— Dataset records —

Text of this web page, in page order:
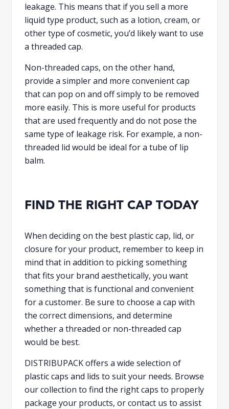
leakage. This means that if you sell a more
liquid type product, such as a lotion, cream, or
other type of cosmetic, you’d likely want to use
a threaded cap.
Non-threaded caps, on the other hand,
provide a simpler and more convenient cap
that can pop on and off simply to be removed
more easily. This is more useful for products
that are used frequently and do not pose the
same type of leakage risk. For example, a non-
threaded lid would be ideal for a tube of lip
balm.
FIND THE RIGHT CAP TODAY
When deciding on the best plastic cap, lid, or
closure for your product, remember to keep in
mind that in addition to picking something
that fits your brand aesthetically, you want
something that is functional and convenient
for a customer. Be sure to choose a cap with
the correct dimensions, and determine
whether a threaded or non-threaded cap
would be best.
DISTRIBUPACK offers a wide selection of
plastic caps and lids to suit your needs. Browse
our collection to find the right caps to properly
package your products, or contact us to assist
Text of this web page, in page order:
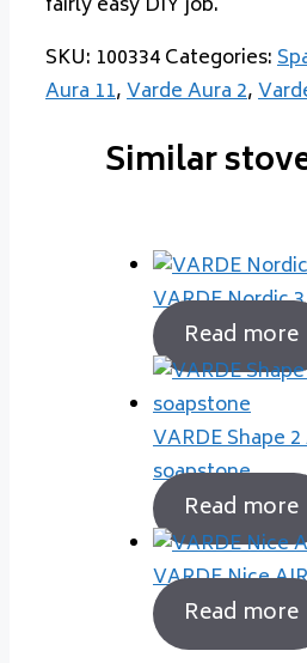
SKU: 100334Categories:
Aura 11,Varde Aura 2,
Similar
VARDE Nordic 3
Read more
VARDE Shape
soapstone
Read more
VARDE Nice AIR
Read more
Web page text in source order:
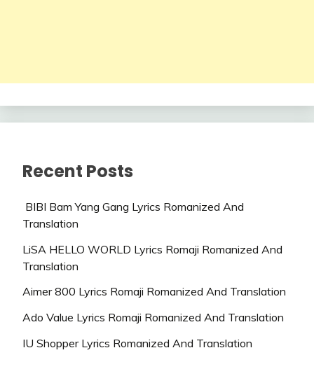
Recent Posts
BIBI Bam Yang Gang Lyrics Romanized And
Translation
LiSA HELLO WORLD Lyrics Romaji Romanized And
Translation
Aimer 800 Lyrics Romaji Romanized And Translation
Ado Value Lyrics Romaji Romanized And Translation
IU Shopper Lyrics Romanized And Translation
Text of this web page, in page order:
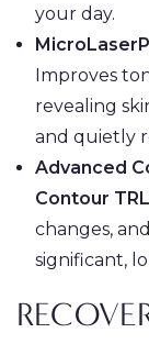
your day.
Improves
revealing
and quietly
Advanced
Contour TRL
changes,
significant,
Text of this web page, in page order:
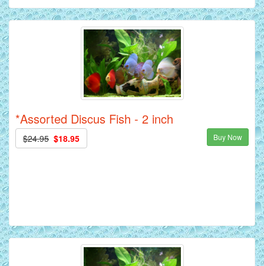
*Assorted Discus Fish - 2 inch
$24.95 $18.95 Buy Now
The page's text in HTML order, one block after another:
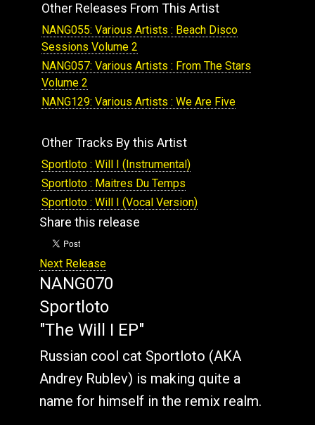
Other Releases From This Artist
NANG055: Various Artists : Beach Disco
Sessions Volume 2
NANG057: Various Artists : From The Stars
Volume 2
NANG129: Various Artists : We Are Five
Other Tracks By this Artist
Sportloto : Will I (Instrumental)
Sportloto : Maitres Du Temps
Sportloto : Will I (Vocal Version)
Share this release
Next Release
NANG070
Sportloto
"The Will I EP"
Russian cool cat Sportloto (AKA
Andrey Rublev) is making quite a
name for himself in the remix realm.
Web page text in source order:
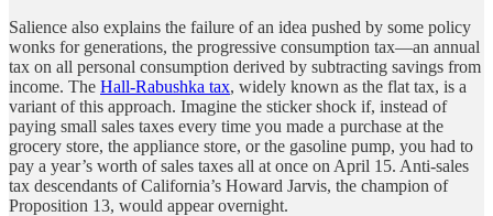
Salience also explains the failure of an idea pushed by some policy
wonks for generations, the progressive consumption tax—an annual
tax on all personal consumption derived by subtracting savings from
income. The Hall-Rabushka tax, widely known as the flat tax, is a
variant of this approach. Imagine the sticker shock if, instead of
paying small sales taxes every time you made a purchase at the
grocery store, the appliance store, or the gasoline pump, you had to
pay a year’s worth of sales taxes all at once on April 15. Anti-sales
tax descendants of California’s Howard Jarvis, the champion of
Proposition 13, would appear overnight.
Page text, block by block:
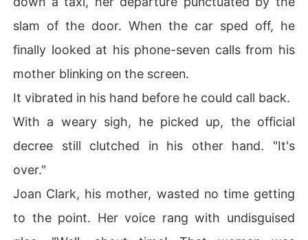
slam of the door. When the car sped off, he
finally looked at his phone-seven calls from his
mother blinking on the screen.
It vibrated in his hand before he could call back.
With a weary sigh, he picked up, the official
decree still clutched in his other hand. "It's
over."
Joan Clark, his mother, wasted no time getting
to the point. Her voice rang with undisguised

— Exercise details —
Go through the data, and copy each line in which the word "time" appears.

— Answer to the exercise —
paying small sales taxes every time you made a purchase at the
Joan Clark, his mother, wasted no time getting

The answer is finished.